Closed labalekhan closed 7 years ago

labalekhan commented 7 years ago

I am using IBM data Science Experience notebooks to create a custom classifier for the visual recognition service. I have the training zip files loaded into Object storage. But when I try to create the custom classifier it fails with the error message.

"explanation": "Cannot execute learning task : Could not train classifier. Verify there are at least 10 positive training images for at least 1 class and at least 10 other unique training images."

The buffered zip files are read by the create_classifier function but it does not detect the files inside. It works fine if I use local files.

kognate commented 7 years ago

What version of python are you using?

kognate commented 7 years ago

Also, without seeing your code, it's a little difficult to comment. Can you post the notebook you're using (without credentials, of course) or at least the relevant segments?

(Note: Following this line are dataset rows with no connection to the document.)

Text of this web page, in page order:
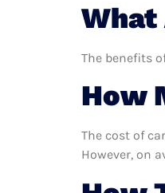
What
The benefits
How
The cost of
However, on
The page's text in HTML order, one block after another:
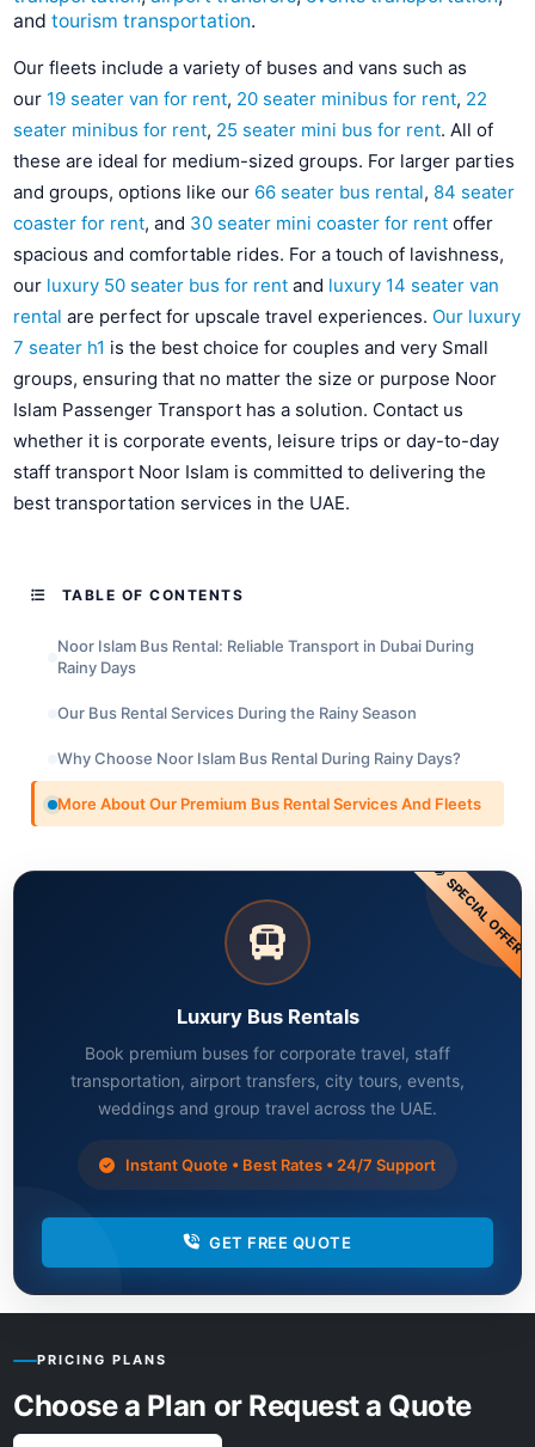
andtourism transportation.
Our fleets include a variety of buses and vans such as
our 19 seater van for rent, 20 seater minibus for rent, 22
seater minibus for rent, 25 seater mini bus for rent. All of
these are ideal for medium-sized groups. For larger parties
and groups, options like our 66 seater bus rental, 84 seater
coaster for rent, and 30 seater mini coaster for rent offer
spacious and comfortable rides. For a touch of lavishness,
our luxury 50 seater bus for rent and luxury 14 seater van
rental are perfect for upscale travel experiences. Our luxury
7 seater h1 is the best choice for couples and very Small
groups, ensuring that no matter the size or purpose Noor
Islam Passenger Transport has a solution. Contact us
whether it is corporate events, leisure trips or day-to-day
staff transport Noor Islam is committed to delivering the
best transportation services in the UAE.
TABLE OF CONTENTS
Noor Islam Bus Rental: Reliable Transport in Dubai During
Rainy Days
Our Bus Rental Services During the Rainy Season
Why Choose Noor Islam Bus Rental During Rainy Days?
More About Our Premium Bus Rental Services And Fleets
SPECIAL OFFER
Luxury Bus Rentals
Book premium buses for corporate travel, staff
transportation, airport transfers, city tours, events,
weddings and group travel across the UAE.
Instant Quote • Best Rates • 24/7 Support
GET FREE QUOTE
PRICING PLANS
Choose a Plan or Request a Quote

labalekhan commented 7 years ago

I am using Python 2.

Similar request has been posted over at the node-sdk at https://github.com/watson-developer-cloud/node-sdk/issues/333 which is for the classify function.

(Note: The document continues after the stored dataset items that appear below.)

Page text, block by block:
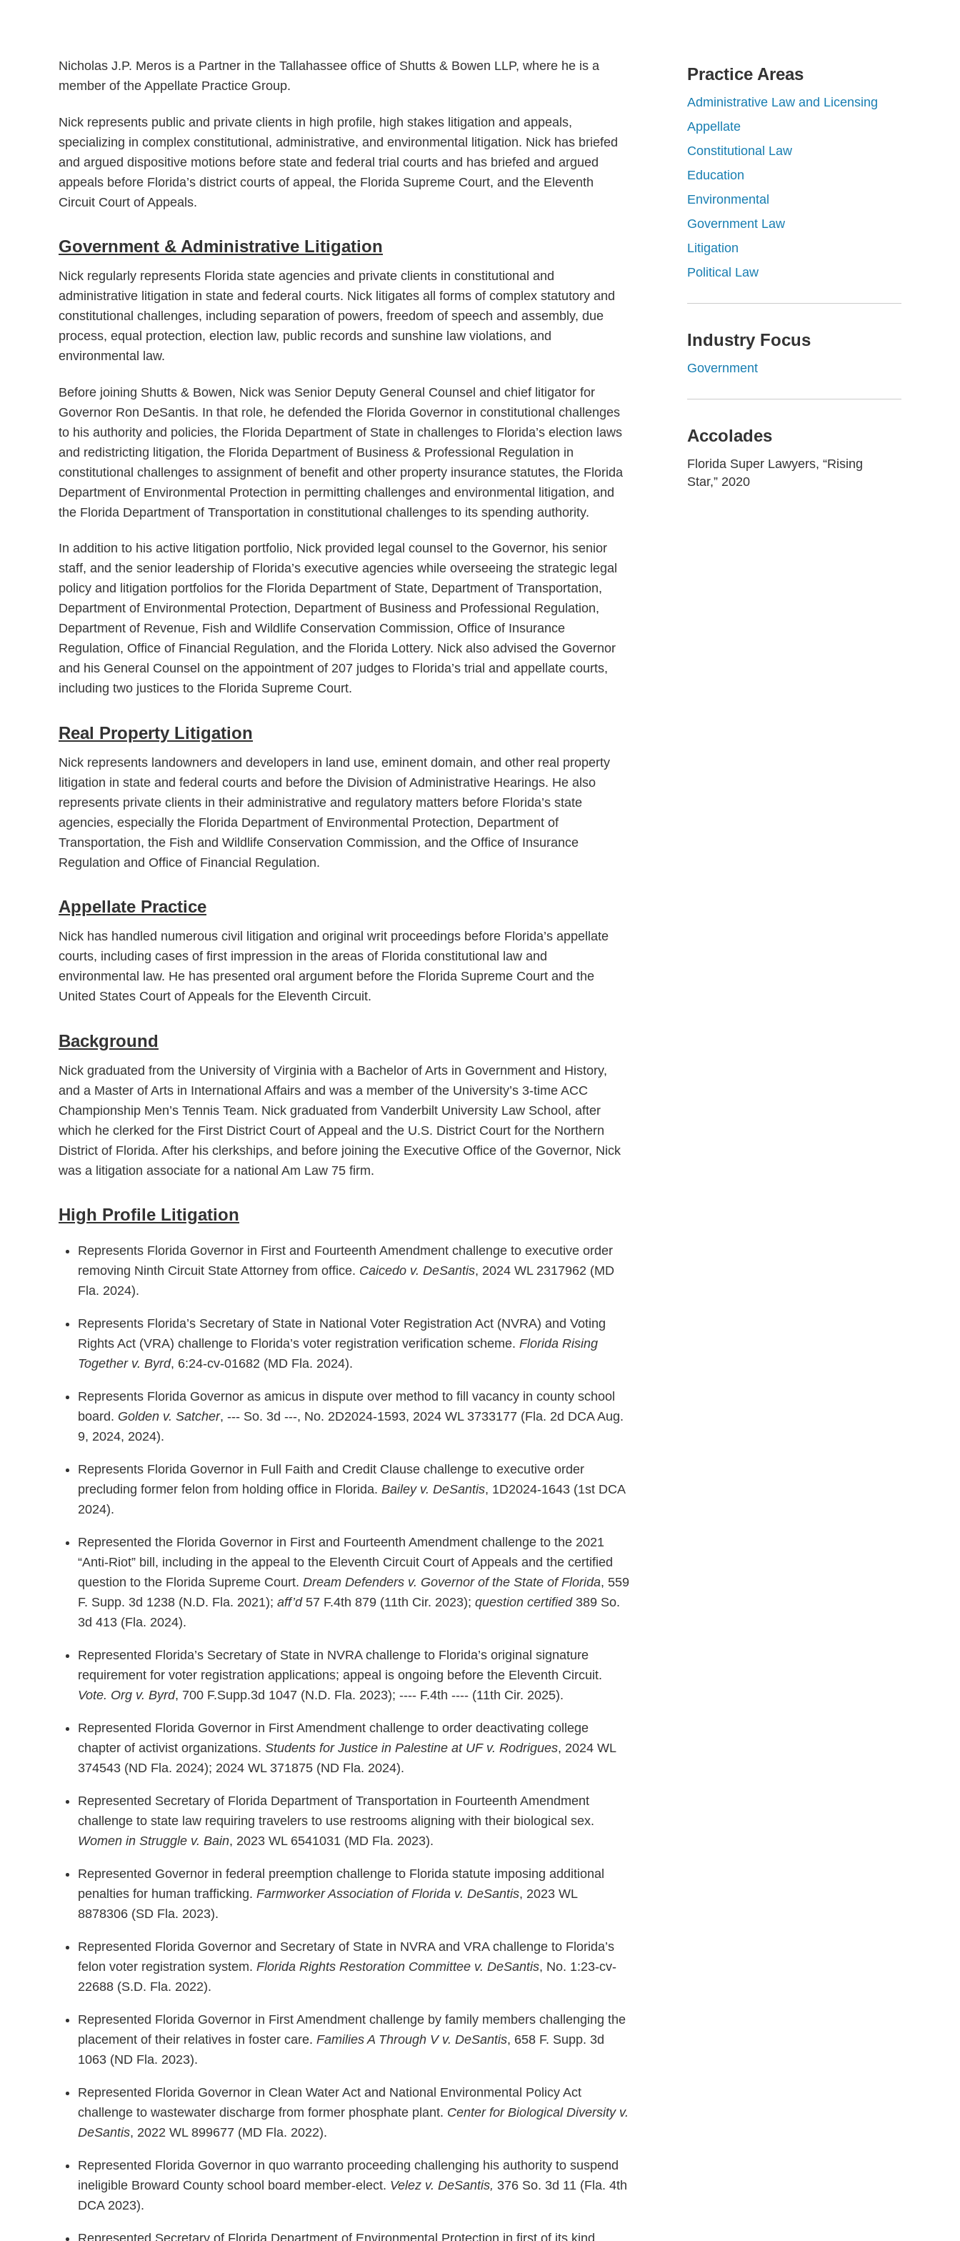
Nicholas J.P. Meros is a Partner in the Tallahassee office of Shutts & Bowen LLP, where he is a
member of the Appellate Practice Group.
Nick represents public and private clients in high profile, high stakes litigation and appeals,
specializing in complex constitutional, administrative, and environmental litigation. Nick has briefed
and argued dispositive motions before state and federal trial courts and has briefed and argued
appeals before Florida’s district courts of appeal, the Florida Supreme Court, and the Eleventh
Circuit Court of Appeals.
Government & Administrative Litigation
Nick regularly represents Florida state agencies and private clients in constitutional and
administrative litigation in state and federal courts. Nick litigates all forms of complex statutory and
constitutional challenges, including separation of powers, freedom of speech and assembly, due
process, equal protection, election law, public records and sunshine law violations, and
environmental law.
Before joining Shutts & Bowen, Nick was Senior Deputy General Counsel and chief litigator for
Governor Ron DeSantis. In that role, he defended the Florida Governor in constitutional challenges
to his authority and policies, the Florida Department of State in challenges to Florida’s election laws
and redistricting litigation, the Florida Department of Business & Professional Regulation in
constitutional challenges to assignment of benefit and other property insurance statutes, the Florida
Department of Environmental Protection in permitting challenges and environmental litigation, and
the Florida Department of Transportation in constitutional challenges to its spending authority.
In addition to his active litigation portfolio, Nick provided legal counsel to the Governor, his senior
staff, and the senior leadership of Florida’s executive agencies while overseeing the strategic legal
policy and litigation portfolios for the Florida Department of State, Department of Transportation,
Department of Environmental Protection, Department of Business and Professional Regulation,
Department of Revenue, Fish and Wildlife Conservation Commission, Office of Insurance
Regulation, Office of Financial Regulation, and the Florida Lottery. Nick also advised the Governor
and his General Counsel on the appointment of 207 judges to Florida’s trial and appellate courts,
including two justices to the Florida Supreme Court.
Real Property Litigation
Nick represents landowners and developers in land use, eminent domain, and other real property
litigation in state and federal courts and before the Division of Administrative Hearings. He also
represents private clients in their administrative and regulatory matters before Florida’s state
agencies, especially the Florida Department of Environmental Protection, Department of
Transportation, the Fish and Wildlife Conservation Commission, and the Office of Insurance
Regulation and Office of Financial Regulation.
Appellate Practice
Nick has handled numerous civil litigation and original writ proceedings before Florida’s appellate
courts, including cases of first impression in the areas of Florida constitutional law and
environmental law. He has presented oral argument before the Florida Supreme Court and the
United States Court of Appeals for the Eleventh Circuit.
Background
Nick graduated from the University of Virginia with a Bachelor of Arts in Government and History,
and a Master of Arts in International Affairs and was a member of the University’s 3-time ACC
Championship Men’s Tennis Team. Nick graduated from Vanderbilt University Law School, after
which he clerked for the First District Court of Appeal and the U.S. District Court for the Northern
District of Florida. After his clerkships, and before joining the Executive Office of the Governor, Nick
was a litigation associate for a national Am Law 75 firm.
High Profile Litigation
Represents Florida Governor in First and Fourteenth Amendment challenge to executive order
removing Ninth Circuit State Attorney from office. Caicedo v. DeSantis, 2024 WL 2317962 (MD
Fla. 2024).
Represents Florida’s Secretary of State in National Voter Registration Act (NVRA) and Voting
Rights Act (VRA) challenge to Florida’s voter registration verification scheme. Florida Rising
Together v. Byrd, 6:24-cv-01682 (MD Fla. 2024).
Represents Florida Governor as amicus in dispute over method to fill vacancy in county school
board. Golden v. Satcher, --- So. 3d ---, No. 2D2024-1593, 2024 WL 3733177 (Fla. 2d DCA Aug.
9, 2024, 2024).
Represents Florida Governor in Full Faith and Credit Clause challenge to executive order
precluding former felon from holding office in Florida. Bailey v. DeSantis, 1D2024-1643 (1st DCA
2024).
Represented the Florida Governor in First and Fourteenth Amendment challenge to the 2021
“Anti-Riot” bill, including in the appeal to the Eleventh Circuit Court of Appeals and the certified
question to the Florida Supreme Court. Dream Defenders v. Governor of the State of Florida, 559
F. Supp. 3d 1238 (N.D. Fla. 2021); aff’d57 F.4th 879 (11th Cir. 2023); question certified389 So.
3d 413 (Fla. 2024).
Represented Florida’s Secretary of State in NVRA challenge to Florida’s original signature
requirement for voter registration applications; appeal is ongoing before the Eleventh Circuit.
Vote. Org v. Byrd, 700 F.Supp.3d 1047 (N.D. Fla. 2023); ---- F.4th ---- (11th Cir. 2025).
Represented Florida Governor in First Amendment challenge to order deactivating college
chapter of activist organizations. Students for Justice in Palestine at UF v. Rodrigues, 2024 WL
374543 (ND Fla. 2024); 2024 WL 371875 (ND Fla. 2024).
Represented Secretary of Florida Department of Transportation in Fourteenth Amendment
challenge to state law requiring travelers to use restrooms aligning with their biological sex.
Women in Struggle v. Bain, 2023 WL 6541031 (MD Fla. 2023).
Represented Governor in federal preemption challenge to Florida statute imposing additional
penalties for human trafficking. Farmworker Association of Florida v. DeSantis, 2023 WL
8878306 (SD Fla. 2023).
Represented Florida Governor and Secretary of State in NVRA and VRA challenge to Florida’s
felon voter registration system. Florida Rights Restoration Committee v. DeSantis, No. 1:23-cv-
22688 (S.D. Fla. 2022).
Represented Florida Governor in First Amendment challenge by family members challenging the
placement of their relatives in foster care. Families A Through V v. DeSantis, 658 F. Supp. 3d
1063 (ND Fla. 2023).
Represented Florida Governor in Clean Water Act and National Environmental Policy Act
challenge to wastewater discharge from former phosphate plant. Center for Biological Diversity v.
DeSantis, 2022 WL 899677 (MD Fla. 2022).
Represented Florida Governor in quo warranto proceeding challenging his authority to suspend
ineligible Broward County school board member-elect. Velez v. DeSantis, 376 So. 3d 11 (Fla. 4th
DCA 2023).
Represented Secretary of Florida Department of Environmental Protection in first of its kind
Practice Areas
Administrative Law and Licensing
Appellate
Constitutional Law
Education
Environmental
Government Law
Litigation
Political Law
Industry Focus
Government
Accolades
Florida Super Lawyers, “Rising
Star,” 2020

With the Python SDK I wanted to use buffered zip files to create the custom classifier.

Below is what I am trying to do.

import swiftclient
import keystoneclient.v3 as keystoneclient
import StringIO
import io

credentials = {
// Credentials
}
auth_url = credentials['auth_url'] + '/v3'
project_name = credentials['project']
password = credentials['password']
user_domain_name = credentials['domain_name']
project_id = credentials['project_id']
user_id = credentials['user_id']
region_name = credentials['region']

conn = swiftclient.Connection(
    key=credentials['password'],
    authurl=credentials['auth_url']+"/v3",
    auth_version='3',
    os_options={
        "project_id": credentials['project_id'],
        "user_id": credentials['user_id'],
        "region_name": credentials['region']})

// get zip files stored in object storage

class1 = conn.get_object(credentials['container'], 'class1.zip')
class2 =  conn.get_object(credentials['container'], 'class2.zip')
neg = conn.get_object(credentials['container'], 'negative.zip')

class1_f = io.BytesIO()
class2_f = io.BytesIO()
neg_f = io.BytesIO() 

// write content of zip files to file like objects
class1_f.write(class1[1])
class2_f.write(class2[1])
neg_f.write(neg[1])

class1_f.pos=0
class2_f.pos=0
neg_f.pos=0

print(json.dumps
          (visual_recognition.create_classifier
           ('MyClassifier',
            class1_positive_examples=class1_f, 
            class2_positive_examples=class2_f,
            negative_examples=neg_f), indent=2))

I have also tried converting the contents of the zip file to python zipfile objects and passing that to the create_classifier function but that also did not work.

kognate commented 7 years ago

You have to upload the files slightly differently than you are doing. Here is a repo https://github.com/kognate/python-sdk-187

that repo has a notebook that shows you how to do this. It's fully supported by the sdk, you just have to provide some extra metadata and you don't have to save it locally to a file.

labalekhan commented 7 years ago

@kognate thank you, that works perfectly.